• _WHAT TO DO_: Every line in the data below that includes "order" belongs in the answer, copied as it stands.

• _RECORDED DATA_:
===============
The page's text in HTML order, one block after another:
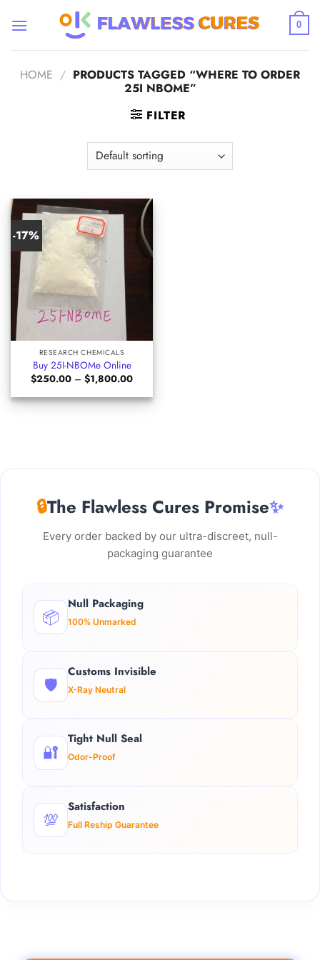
===============
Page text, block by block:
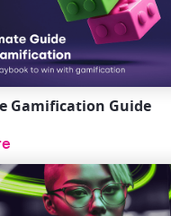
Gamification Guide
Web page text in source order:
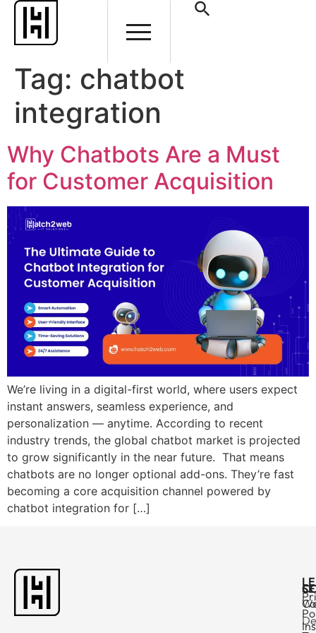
===============
• _EXERCISE RESULT_:
The page's text in HTML order, one block after another:
Web page text in source order:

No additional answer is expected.